Your output should consist solely of the lines from the one with "2lbs Spencer com. steaks" through the end of the records, reproduced exactly, both ends included.

[Data entries]
#####

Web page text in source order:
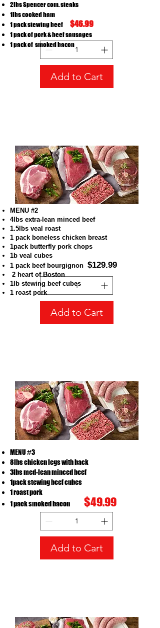
menu #1
Price
CA$48.99
Add to Cart
MENU #2
Price
CA$129.99
Add to Cart
MENU#3
Price
CA$49.99
Add to Cart
MENU #3
8lbs chicken legs with back
3lbs med-lean minced beef
1pack stewing beef cubes
1 roast pork
1 pack smoked bacon
$49.99
2lbs Spencer com. steaks
1lbs cooked ham
1 pack stewing beef $46.99
1 pack of pork & beef sausages
1 pack of smoked bacon
MENU #2
4lbs extra-lean minced beef
1.5lbs veal roast
1 pack boneless chicken breast
1pack butterfly pork chops
1b veal cubes
1 pack beef bourgignon $129.99
2 heart of Boston
1lb stewing beef cubes
1 roast pork

#####

### Solution to this problem
2lbs Spencer com. steaks
1lbs cooked ham
1 pack stewing beef $46.99
1 pack of pork & beef sausages
1 pack of smoked bacon
MENU #2
4lbs extra-lean minced beef
1.5lbs veal roast
1 pack boneless chicken breast
1pack butterfly pork chops
1b veal cubes
1 pack beef bourgignon $129.99
2 heart of Boston
1lb stewing beef cubes
1 roast pork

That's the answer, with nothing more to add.